D'après Malinas, ces idées correspondent aux lois évolutionnistes de Darwin (65). En ce qui concerne l'innéité, Malinas affirme que Pascal (le personnage) et Zola sont réticents à valider ce principe. Cependant, il souligne que l'auteur en avait besoin, car sinon, une stricte transmission des caractères et tares aurait fait des Rougon-Macquart des monstres pathologiques (67).

Si Zola s'efforce d'imposer les principes de l'hérédité, une science alors naissante, à ses personnages, il a souvent fait l'objet de critiques concernant la naïveté des principes sur lesquels ils sont construits. Malinas, dans son livre Zola et les hérédités imaginaires, dresse un parcours des théories dont Zola s'est servi et conclut que les hérédités chez l'écrivain naturaliste ne sont qu'imaginaires. Zola part d'une documentation médicale incomplète et il "devine" ce que les médecins n'ont su lui expliquer (5).

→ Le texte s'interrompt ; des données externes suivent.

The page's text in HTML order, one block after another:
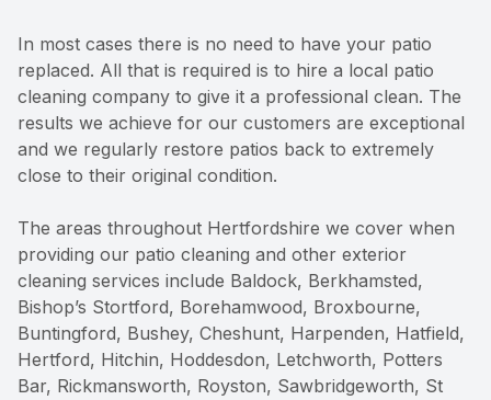
In most cases there is no need to have your patio
replaced. All that is required is to hire a local patio
cleaning company to give it a professional clean. The
results we achieve for our customers are exceptional
and we regularly restore patios back to extremely
close to their original condition.
The areas throughout Hertfordshire we cover when
providing our patio cleaning and other exterior
cleaning services include Baldock, Berkhamsted,
Bishop’s Stortford, Borehamwood, Broxbourne,
Buntingford, Bushey, Cheshunt, Harpenden, Hatfield,
Hertford, Hitchin, Hoddesdon, Letchworth, Potters
Bar, Rickmansworth, Royston, Sawbridgeworth, St
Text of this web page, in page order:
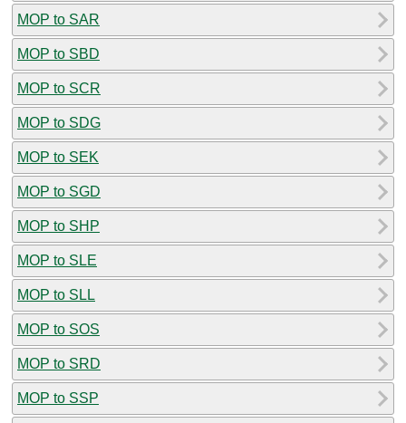
MOP to SAR
MOP to SBD
MOP to SCR
MOP to SDG
MOP to SEK
MOP to SGD
MOP to SHP
MOP to SLE
MOP to SLL
MOP to SOS
MOP to SRD
MOP to SSP
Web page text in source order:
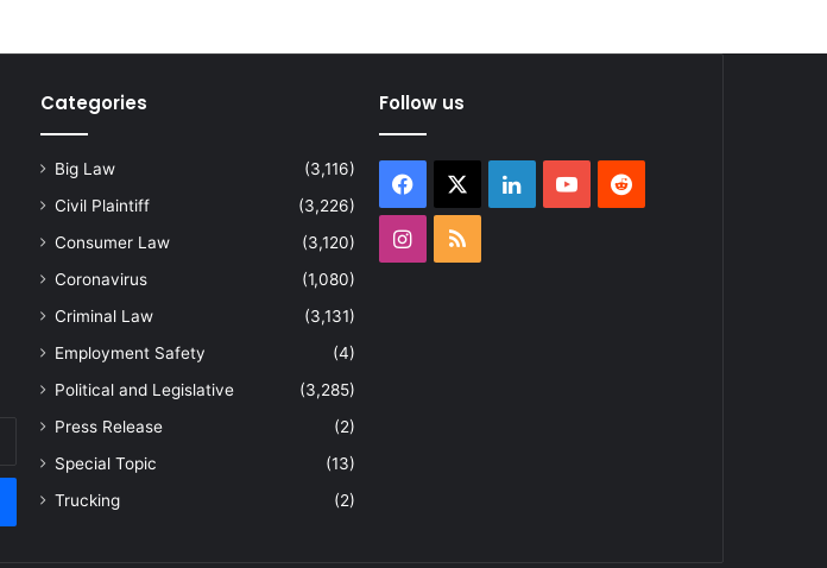
Categories
Big Law
(3,116)
Civil Plaintiff
(3,226)
Consumer Law
(3,120)
Coronavirus
(1,080)
Criminal Law
(3,131)
Employment Safety
(4)
Political and Legislative
(3,285)
Press Release
(2)
Special Topic
(13)
Trucking
(2)
Follow us
Facebook LinkedInYouTubeReddit
Instagram
RSS
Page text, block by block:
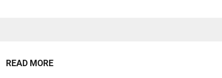
READ MORE
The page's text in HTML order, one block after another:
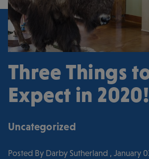
Three Things
Expect in 2020!
Uncategorized
Posted By Darby Sutherland , January

Il semble que Zola sort préparé à cette critique lorsqu'il affirme dans son dernier volume :

Ah ! ces sciences commençantes, ces sciences où l'hypothèse balbutie et où l'imagination reste maîtresse, elles sont le domaine des poètes autant que des savants ! Les poètes vont en pionniers, à l'avant-garde, et souvent ils découvrent les pays vierges, indiquent les solutions prochaines. (Le Docteur Pascal 126)

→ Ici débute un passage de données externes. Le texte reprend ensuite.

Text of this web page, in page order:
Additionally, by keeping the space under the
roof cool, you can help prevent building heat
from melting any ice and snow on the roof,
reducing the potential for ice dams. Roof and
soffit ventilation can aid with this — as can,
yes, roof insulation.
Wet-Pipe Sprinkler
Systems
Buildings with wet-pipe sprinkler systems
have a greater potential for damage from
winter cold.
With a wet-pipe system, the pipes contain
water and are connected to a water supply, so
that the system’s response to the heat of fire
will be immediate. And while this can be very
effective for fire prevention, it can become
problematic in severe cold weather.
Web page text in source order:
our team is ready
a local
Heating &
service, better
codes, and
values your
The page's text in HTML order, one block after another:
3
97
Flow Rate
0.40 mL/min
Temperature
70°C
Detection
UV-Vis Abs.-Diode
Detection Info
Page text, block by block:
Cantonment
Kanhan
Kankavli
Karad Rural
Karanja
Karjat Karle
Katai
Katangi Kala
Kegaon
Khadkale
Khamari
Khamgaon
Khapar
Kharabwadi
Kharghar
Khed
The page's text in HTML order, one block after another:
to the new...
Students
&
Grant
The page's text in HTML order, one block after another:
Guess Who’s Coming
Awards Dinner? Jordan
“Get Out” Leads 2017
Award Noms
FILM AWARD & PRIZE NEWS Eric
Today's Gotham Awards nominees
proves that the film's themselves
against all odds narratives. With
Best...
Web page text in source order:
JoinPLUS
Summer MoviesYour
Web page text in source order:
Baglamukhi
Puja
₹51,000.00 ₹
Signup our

S'agissant de la construction des personnages zoliens, il est intéressant de remarquer que l'ancêtre transmettant la tare à partir de laquelle les autres personnages vont en développer d'autres est une femme : Adélaïde Fouque, surnommée Tante Dide, "jetée à la démence", dont procède "toute la lignée, la branche légitime et la branche bâtarde, qui avait poussé de ce tronc, lésé déjà par la névrose" (81). Nous oserons donc dire que Zola fait de cette Tante Dide, l'Ève, l'origine du mal, du vice et du péché. Anna Krakowski soutient en effet que le vice chez Zola est toujours une conséquence des maladies transmises héréditairement par des femmes mais qu'il ne croit pas à la malignité originelle de la femme (55). Si on prend comme exemple Nana, dans L'Assommoir et Nana, celle-ci est décrite comme l'héroïne la plus remplie de vices de tous ses personnages féminins dans la série Rougon-Macquart. Or, dans Le Docteur Pascal, son caractère et ses actes sont attribués à l'influence de l'hérédité ; elle est donc libre de toute culpabilité et de tout jugement. Le fait que Nana appartienne à la lignée des Macquart et non à la lignée de Rougon définit déjà en grande partie son destin, puisque la première correspond à la branche bâtarde où prime l'alcoolisme. Dans L'Assommoir, Nana est décrite dès son enfance comme une fille aux yeux pleins de vice. Si Nana elle-même n'est pas alcoolique, la tare de l'alcool est encore présente en elle. À ce sujet, Malinas prétend que l'alcoolisme héréditaire tel que le présente Zola est une fiction, tout en reconnaissant que "l'alcoolisme familial et les névroses des enfants de foyers d'alcooliques sont des réalités" (116).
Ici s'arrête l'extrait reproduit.